What is expected ::
Print the records below exactly, omitting all pictures.

━━━ Records for this task ━━━

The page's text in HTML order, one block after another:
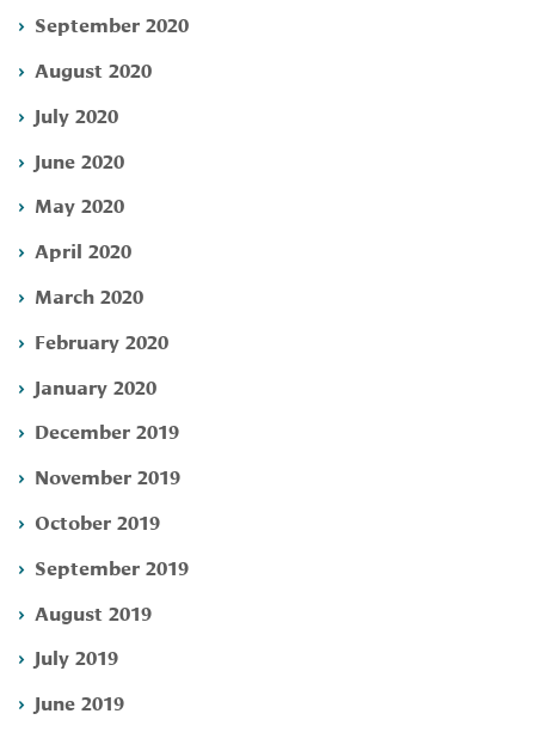
September 2020
August 2020
July 2020
June 2020
May 2020
April 2020
March 2020
February 2020
January 2020
December 2019
November 2019
October 2019
September 2019
August 2019
July 2019
June 2019

━━━

Finished exercise ::
The page's text in HTML order, one block after another:
September 2020
August 2020
July 2020
June 2020
May 2020
April 2020
March 2020
February 2020
January 2020
December 2019
November 2019
October 2019
September 2019
August 2019
July 2019
June 2019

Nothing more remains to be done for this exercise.